[GIVEN INFORMATION Boundary: Start]

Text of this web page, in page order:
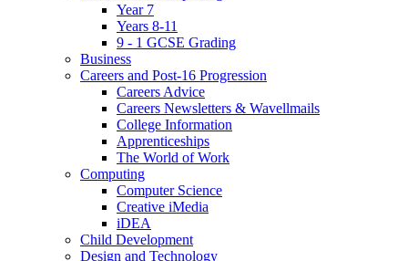
Year 7
Years 8-11
9 - 1 GCSE Grading
Business
Careers and Post-16 Progression
Careers Advice
Careers Newsletters & Wavellmails
College Information
Apprenticeships
The World of Work
Computing
Computer Science
Creative iMedia
iDEA
Child Development
Design and Technology
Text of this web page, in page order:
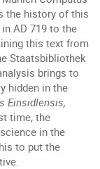
the history of this
AD 719 to the
this text from
Staatsbibliothek
brings to
hidden in the
Einsidlensis,
time, the
in the
to put the
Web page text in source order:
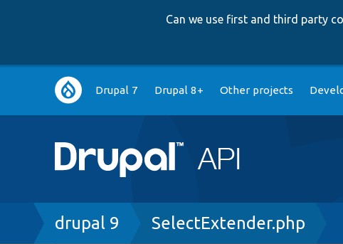
Can we use first and third party
Main
navigation
Drupal 7 Drupal 8+ Other projects
Breadcrumb
drupal 9 SelectExtender.php
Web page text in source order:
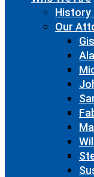
History
Our
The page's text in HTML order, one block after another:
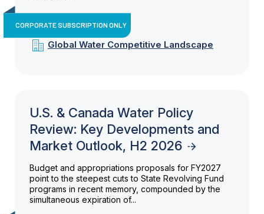
CORPORATE SUBSCRIPTION ONLY
Global Water Competitive Landscape
U.S. & Canada Water Policy
Review: Key Developments and
Market Outlook, H2 2026
Budget and appropriations proposals for FY2027
point to the steepest cuts to State Revolving Fund
programs in recent memory, compounded by the
simultaneous expiration of...
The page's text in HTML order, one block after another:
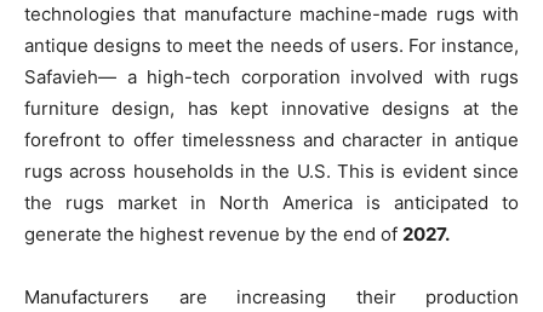
technologies that manufacture machine-made rugs with
antique designs to meet the needs of users. For instance,
Safavieh— a high-tech corporation involved with rugs
furniture design, has kept innovative designs at the
forefront to offer timelessness and character in antique
rugs across households in the U.S. This is evident since
the rugs market in North America is anticipated to
generate the highest revenue by the end of 2027.
Manufacturers are increasing their production
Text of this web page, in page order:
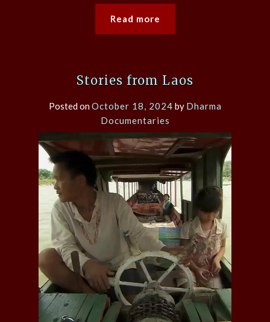
Read more
Stories from Laos
Posted onOctober 18, 2024 by Dharma
Documentaries
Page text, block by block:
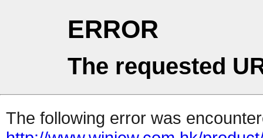
ERROR
The requested
The following error was
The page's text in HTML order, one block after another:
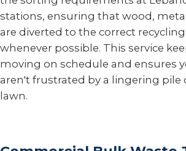
stations, ensuring that wood,
are diverted to the correct
whenever possible. This service
moving on schedule and ensures
aren't frustrated by a lingering pile
lawn.
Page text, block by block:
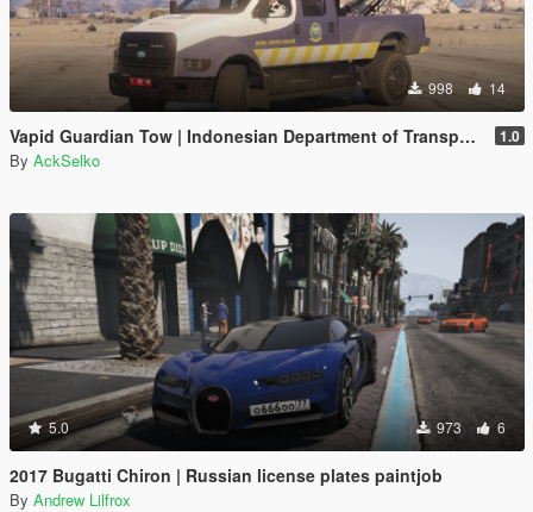
998 14
Vapid Guardian Tow | Indonesian Department of Transportation / Dinas Perhubungan Livery 1.0
By AckSelko
5.0 973 6
2017 Bugatti Chiron | Russian license plates paintjob
By Andrew Lilfrox
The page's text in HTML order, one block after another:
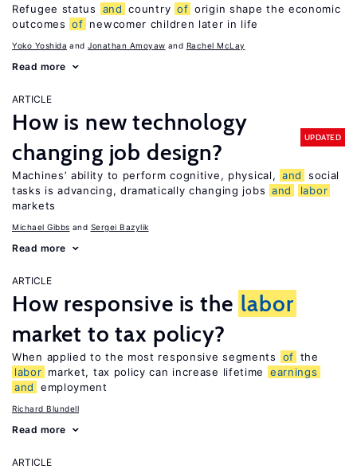
Refugee status and country of origin shape the economic
outcomes of newcomer children later in life
Yoko Yoshida Jonathan Amoyaw Rachel McLay
Read more
ARTICLE
How is new technology
changing job design?
UPDATED
Machines’ ability to perform cognitive, physical, and
social
tasks is advancing, dramatically changing jobs and
labor
markets
Michael Gibbs Sergei Bazylik
Read more
ARTICLE
How responsive is the labor
market to tax policy?
When applied to the most responsive segments of the
labor market, tax policy can increase lifetime
earnings
and
employment
Richard Blundell
Read more
ARTICLE
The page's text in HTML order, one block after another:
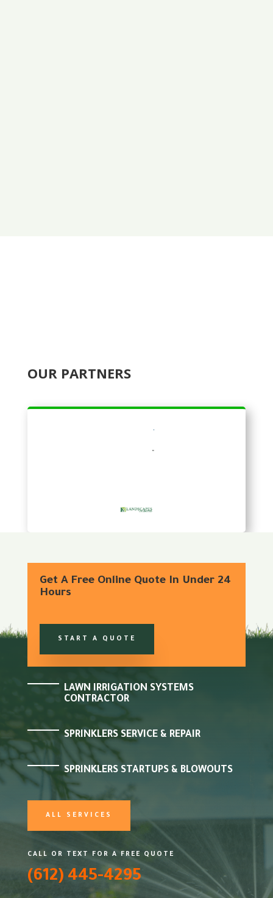
OUR PARTNERS
Get A Free Online Quote In Under 24
Hours
START A QUOTE
LAWN IRRIGATION SYSTEMS
CONTRACTOR
SPRINKLERS SERVICE & REPAIR
SPRINKLERS STARTUPS & BLOWOUTS
ALL SERVICES
CALL OR TEXT FOR A FREE QUOTE
(612) 445-4295

[GIVEN INFORMATION Boundary: End]

ASSIGNMENT ::
Please copy the data shown above precisely, leaving the images out.

ANSWER FOR THIS EXERCISE ::
Text of this web page, in page order:
Year 7
Years 8-11
9 - 1 GCSE Grading
Business
Careers and Post-16 Progression
Careers Advice
Careers Newsletters & Wavellmails
College Information
Apprenticeships
The World of Work
Computing
Computer Science
Creative iMedia
iDEA
Child Development
Design and Technology
Text of this web page, in page order:
the history of this
AD 719 to the
this text from
Staatsbibliothek
brings to
hidden in the
Einsidlensis,
time, the
in the
to put the
Web page text in source order:
Can we use first and third party
Main
navigation
Drupal 7 Drupal 8+ Other projects
Breadcrumb
drupal 9 SelectExtender.php
Web page text in source order:
History
Our
The page's text in HTML order, one block after another:
CORPORATE SUBSCRIPTION ONLY
Global Water Competitive Landscape
U.S. & Canada Water Policy
Review: Key Developments and
Market Outlook, H2 2026
Budget and appropriations proposals for FY2027
point to the steepest cuts to State Revolving Fund
programs in recent memory, compounded by the
simultaneous expiration of...
The page's text in HTML order, one block after another:
technologies that manufacture machine-made rugs with
antique designs to meet the needs of users. For instance,
Safavieh— a high-tech corporation involved with rugs
furniture design, has kept innovative designs at the
forefront to offer timelessness and character in antique
rugs across households in the U.S. This is evident since
the rugs market in North America is anticipated to
generate the highest revenue by the end of 2027.
Manufacturers are increasing their production
Text of this web page, in page order:
Read more
Stories from Laos
Posted onOctober 18, 2024 by Dharma
Documentaries
Page text, block by block:
ERROR
The requested
The following error was
The page's text in HTML order, one block after another:
stations, ensuring that wood,
are diverted to the correct
whenever possible. This service
moving on schedule and ensures
aren't frustrated by a lingering pile
lawn.
Page text, block by block:
998 14
Vapid Guardian Tow | Indonesian Department of Transportation / Dinas Perhubungan Livery 1.0
By AckSelko
5.0 973 6
2017 Bugatti Chiron | Russian license plates paintjob
By Andrew Lilfrox
The page's text in HTML order, one block after another:
Refugee status and country of origin shape the economic
outcomes of newcomer children later in life
Yoko Yoshida Jonathan Amoyaw Rachel McLay
Read more
ARTICLE
How is new technology
changing job design?
UPDATED
Machines’ ability to perform cognitive, physical, and
social
tasks is advancing, dramatically changing jobs and
labor
markets
Michael Gibbs Sergei Bazylik
Read more
ARTICLE
How responsive is the labor
market to tax policy?
When applied to the most responsive segments of the
labor market, tax policy can increase lifetime
earnings
and
employment
Richard Blundell
Read more
ARTICLE
The page's text in HTML order, one block after another:
OUR PARTNERS
Get A Free Online Quote In Under 24
Hours
START A QUOTE
LAWN IRRIGATION SYSTEMS
CONTRACTOR
SPRINKLERS SERVICE & REPAIR
SPRINKLERS STARTUPS & BLOWOUTS
ALL SERVICES
CALL OR TEXT FOR A FREE QUOTE
(612) 445-4295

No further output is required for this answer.